At 408, the method can include generating a list of selected data of the learning data to be stored at the edge device based at least on the similarity matrix. The list can specify instances of learning data to be stored that can maximize use of edge device resources and improve efficiency of machine learning training.

In some instances, the list of selected data is generated based on at least one constraint to the edge device, the at least one constraint comprising any of: a specified data storage capacity of the edge device, a specified processing power of the edge device, a specified bandwidth of the edge device, and a specified power consumption of the edge device. The list of selected data can be generated using a maximize variance model.

In some instances, the method can include further training the machine learning model using data stored at the edge device according to the list of selected data.

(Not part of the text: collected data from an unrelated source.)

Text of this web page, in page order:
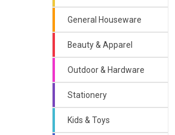
General Houseware
Beauty & Apparel
Outdoor & Hardware
Stationery
Kids & Toys
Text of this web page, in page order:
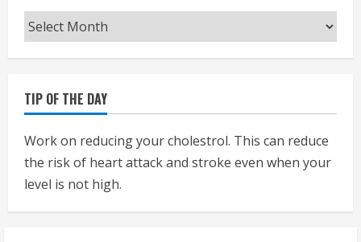
Archives
TIP OF THE DAY
Work on reducing your cholestrol. This can reduce
the risk of heart attack and stroke even when your
level is not high.

In another example embodiment, a system is provided. The system can include one or more cloud computing nodes, one or more sensors, and an edge device in electrical communication with the one or more cloud computing nodes and the one or more sensors.

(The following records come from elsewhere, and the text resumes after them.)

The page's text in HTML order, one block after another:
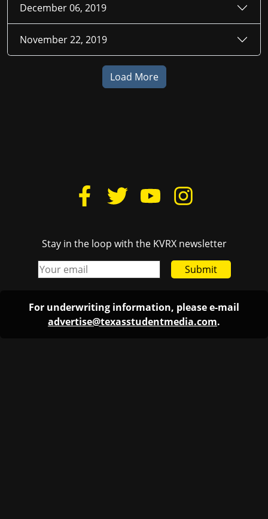
December 06, 2019
November 22, 2019
Load More
Stay in the loop with the KVRX newsletter
Submit
For underwriting information, please e-mail
advertise@texasstudentmedia.com.

The edge device can be operative to obtain a machine learning model from the one or more cloud computing nodes. The edge device can also obtain learning data from the one or more sensors.

The edge device can also train the machine learning model at the edge device using learning data obtained at the edge device. The edge device can also process the machine learning model to derive a scoring vector for the machine learning model. In some instances, the scoring vector comprising a series of elements specifying a relevance of each data type for training the machine learning model. Further, each of the similarity of elements in the scoring vector can provide a value ranking the relevance of each data type for the machine learning model using data specific to the machine learning model. The scoring vector can be derived using a feature importance model.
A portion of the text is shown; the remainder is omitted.